Из его рассказа я уяснил, что нахожусь в мире ничуть не похожем на родную Землю. Люди здесь живут не на поверхности планеты, а внутри. Цивилизация Земтера насчитывает примерно десять тысячелетий.
(Все единицы измерения у них были другими, но у меня в уме без каких-либо усилий с моей стороны они сами собою переводились в привычные — секунды, минуты, годы, километры).
— После каменных топоров и орбитальных ракет прошло десять тысячелетий, — говорил он.
— Позвольте, — перебил я. — Между каменным топором и орбитальной ракетой — пропасть. Разве можно ставить их рядом?
— Принципиальной разницы между каменным топором и первобытной ракетой на радиоактивном топливе нет: то и другое доступно при зародышевых знаниях о строении мира…

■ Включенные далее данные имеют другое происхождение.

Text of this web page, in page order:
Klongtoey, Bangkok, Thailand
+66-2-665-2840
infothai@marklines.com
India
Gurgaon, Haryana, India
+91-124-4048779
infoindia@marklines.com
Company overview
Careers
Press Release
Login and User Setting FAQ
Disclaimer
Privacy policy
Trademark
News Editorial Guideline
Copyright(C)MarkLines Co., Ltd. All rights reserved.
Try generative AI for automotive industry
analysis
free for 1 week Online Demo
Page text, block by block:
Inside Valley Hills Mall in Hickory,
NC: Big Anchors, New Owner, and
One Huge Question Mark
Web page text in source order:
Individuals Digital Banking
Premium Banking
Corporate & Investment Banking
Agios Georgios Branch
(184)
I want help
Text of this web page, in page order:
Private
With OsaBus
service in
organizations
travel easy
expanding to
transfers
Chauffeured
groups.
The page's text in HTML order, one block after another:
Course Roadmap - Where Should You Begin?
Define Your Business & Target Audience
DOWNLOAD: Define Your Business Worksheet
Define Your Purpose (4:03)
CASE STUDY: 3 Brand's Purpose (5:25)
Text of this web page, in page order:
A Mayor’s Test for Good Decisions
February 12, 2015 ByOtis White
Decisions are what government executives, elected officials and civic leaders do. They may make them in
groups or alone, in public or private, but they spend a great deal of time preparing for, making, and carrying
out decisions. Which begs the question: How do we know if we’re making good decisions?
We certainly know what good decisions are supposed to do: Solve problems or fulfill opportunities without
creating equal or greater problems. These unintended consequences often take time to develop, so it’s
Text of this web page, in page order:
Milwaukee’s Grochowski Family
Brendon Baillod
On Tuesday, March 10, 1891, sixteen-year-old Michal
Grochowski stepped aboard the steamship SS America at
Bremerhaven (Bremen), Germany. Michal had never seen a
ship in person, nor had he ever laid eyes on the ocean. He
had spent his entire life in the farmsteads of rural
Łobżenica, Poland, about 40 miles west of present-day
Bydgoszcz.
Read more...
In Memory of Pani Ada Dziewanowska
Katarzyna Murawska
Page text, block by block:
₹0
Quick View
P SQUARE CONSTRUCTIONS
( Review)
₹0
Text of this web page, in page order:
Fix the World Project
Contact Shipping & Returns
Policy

Он сделал попытку растолковать мне главнейшие достижения наук Земтера, говорил о хоморондах пространств, о вакуум-клице и об их постоянной взаимосвязи с числом воплей в балансе израсходованной информации… От всей этой мешанины у меня закружилась голова.
— Видимо, вам не понять этого, — признал он. — Попроще объяснить вряд ли можно.
— И не пытайтесь — не надо!
В конце концов, какое мне дело до их наук — я и своих-то не знал.
Эта мысль родилась внезапно.
— Я, может быть, и поверю вам, что это не сон и что я нахожусь на другой планете, если побываю на поверхности — увижу небо.
«Уж собственное-то солнце и звезды узнаю», — подумал я.
Мы пробирались полутемными штреками. Кристаллы слюды вспыхивали на изломе пластов породы, прорезанной тоннелем.
Нижняя подъемная камера находилась неподалеку. Итгол прекрасно разбирался в сложнейшем механизме подъемника. Мы вдвоем поместились в клеть. Жилых этажей над нами оказалось множество. Гулкие полости шахтных дворов на этажах стремительно проносились вниз. Ни малейшей перегрузки при подъеме мы не испытывали.
Поверхность Земтера выглядела пустынной и безжизненной. Красноватый мертвенный свет пробивался сквозь плотный заслон облаков или тумана. Когда туман прореживался, показывался огромный бордово-красный диск — наше солнце бывает таким лишь на закате. Поверхность — сплошной камень, гладкий, точно вылизанный. Сквозь прозрачную оболочку камеры доносился гул ветра. Я замечал песчинки, они проносились вскользь поката стеклянного колпака и завихривались с подветренной стороны.
Температура снаружи около трехсот филей (минус восемьдесят по Цельсию). Как в Антарктиде. Атмосфера не ядовита, но сильно разрежена. Без маски выйти нельзя.